• _Work request_: Would you output the listing exactly, with every image omitted?

• _Data block_:

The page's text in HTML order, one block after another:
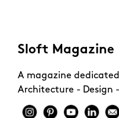
Sloft Magazine
A magazine
Architecture - Design

• _Solution below_:
The page's text in HTML order, one block after another:
Sloft Magazine
A magazine
Architecture - Design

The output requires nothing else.